I've seen some drummers lay small cymbals over their snare drums to get a loud, rich 'PANG!' sound. I like that, which leads me to my two-part question: 1. What's the best size/type of cymbal for this effect, and 2. what other ways can I manipulate my drums (preferably without damaging the shells) to get unique sounds?
posted by Evstar to Sports, Hobbies, & Recreation (6 answers total) 1 user marked this as a favorite
 
I'm not sure about the main question, but I presume just a run of the mill splash cymbal is what they're using.

Other things you can do is lay a tambourine on the snare, or the ride cymbal (I think Jim White of Dirty Three does this). I currently drape a keychain on my ride to make it 'sizzly' without putting rivets in my cymbal. I've used some kind of percussion mallets before, and I know a lot of others do too.


But I think half the fun is experimenting with different things for yourself.
posted by iamcrispy at 9:43 AM on June 24, 2006


The pro drummer I work with uses a medium light 13" hat for this. 13" mostly covers the (14") snare. A 14" cymbal would be too snug.
posted by sourwookie at 10:08 AM on June 24, 2006


Jazz drummer here. I tend to favor using an 8" or 10" Splash cymbal on the snare. Something like the Zildjian A Series works nicely, to my ears. You can of course go bigger if you want, but then it's sometimes hard to grab it and pitch it back on the stage when you're mid-song.
posted by peewee at 11:35 AM on June 24, 2006


al jackson of booker t and the mg's used to put his wallet on the snare ... not the same kind of sound, of course
posted by pyramid termite at 5:32 PM on June 24, 2006


The amazing Le Quan Ninh places a tiny china cymbal on a floor tom and blows through its hole, vibrating the head & making a harmonically rich overtone series. So rad.

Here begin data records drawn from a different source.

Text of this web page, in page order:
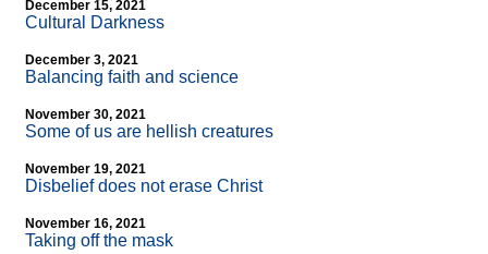
December 15, 2021
Cultural Darkness
December 3, 2021
Balancing faith and science
November 30, 2021
Some of us are hellish creatures
November 19, 2021
Disbelief does not erase Christ
November 16, 2021
Taking off the mask

I do something very similar with my trumpet on an upended marching band bass drum, and with an upside-down trumpet mouthpiece on a rice bowl with a piece of balloon stretched over it. I used to do it on a drum without any tools, just face down & blowing. That was sorta gross though.

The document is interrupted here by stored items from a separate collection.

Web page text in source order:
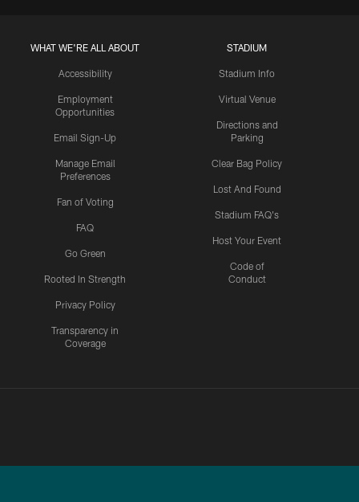
WHAT WE'RE ALL ABOUT
Accessibility
Employment
Opportunities
Email Sign-Up
Manage Email
Preferences
Fan of Voting
FAQ
Go Green
Rooted In Strength
Privacy Policy
Transparency in
Coverage
STADIUM
Stadium Info
Virtual Venue
Directions and
Parking
Clear Bag Policy
Lost And Found
Stadium FAQ's
Host Your Event
Code of
Conduct
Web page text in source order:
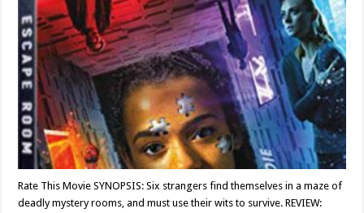
Rate This Movie SYNOPSIS: Six strangers find themselves in a maze of
deadly mystery rooms, and must use their wits to survive. REVIEW:
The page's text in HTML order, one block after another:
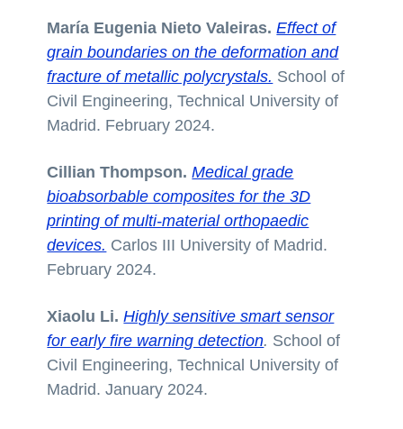
María Eugenia Nieto Valeiras. Effect of
grain boundaries on the deformation and
fracture of metallic polycrystals. School of
Civil Engineering, Technical University of
Madrid. February 2024.
Cillian Thompson. Medical grade
bioabsorbable composites for the 3D
printing of multi-material orthopaedic
devices. Carlos III University of Madrid.
February 2024.
Xiaolu Li. Highly sensitive smart sensor
for early fire warning detection. School of
Civil Engineering, Technical University of
Madrid. January 2024.

A violin or cello bow is also a nice accessory. I used to bow dowels laid across a floor tom. Eddie Prevost (of AMM) famously bows cymbals to great effect.

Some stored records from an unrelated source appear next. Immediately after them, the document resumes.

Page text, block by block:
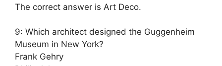
The correct answer is Art Deco.
9: Which architect designed the Guggenheim
Museum in New York?
Frank Gehry
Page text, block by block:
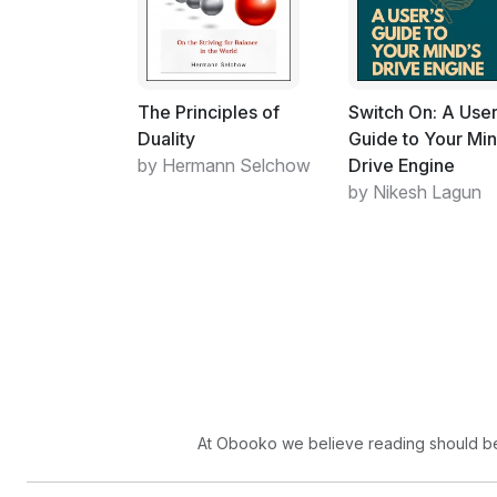
The Principles of
Duality
by Hermann Selchow
Switch On: A
Guide to Your
Drive Engine
by Nikesh Lagun
At Obooko we believe reading should
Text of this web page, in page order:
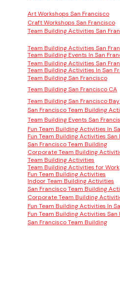
Art Workshops San Francisco
Craft Workshops San Francisco
Team Building Activities San
Team Building Activities San
Team Building Events In San
Team Building Activities San
Team Building Activities In San
Team Building San Francisco
Team Building San Francisco CA
Team Building San Francisco
San Francisco Team Building
Team Building Events San
Fun Team Building Activities In
Fun Team Building Activities San
San Francisco Team Building
Corporate Team Building
Team Building Activities
Team Building Activities for Work
Fun Team Building Activities
Indoor Team Building Activities
San Francisco Team Building
Corporate Team Building
Fun Team Building Activities In
Fun Team Building Activities San
San Francisco Team Building
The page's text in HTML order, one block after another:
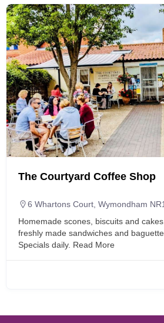
The Courtyard Coffee Shop
6 Whartons Court, Wymondham
Homemade scones, biscuits and
freshly made sandwiches and
Specials daily. Read More

Sean Meehan in NYC rubs a dowel vertically on a cymbal on a snare drum (that's all he does these days I'm pretty sure) for pretty impressive multiphonic drones.

Another fun trick is a rubber ball (super ball) on a dowel or chopstick, rubbed the right way it will activate a drum head beautifully. Works on cello or contrabass too.

I've seen dudes put vibrators on snare drums, but that's sort of the end of the gimmick cul-de-sac IMO.
posted by Joseph Gurl at 4:15 AM on June 25, 2006


one more, Joe Tomino sometimes shoots a cap gun barrel-down on his snare, it's pretty rad if you aren't aware that it's coming.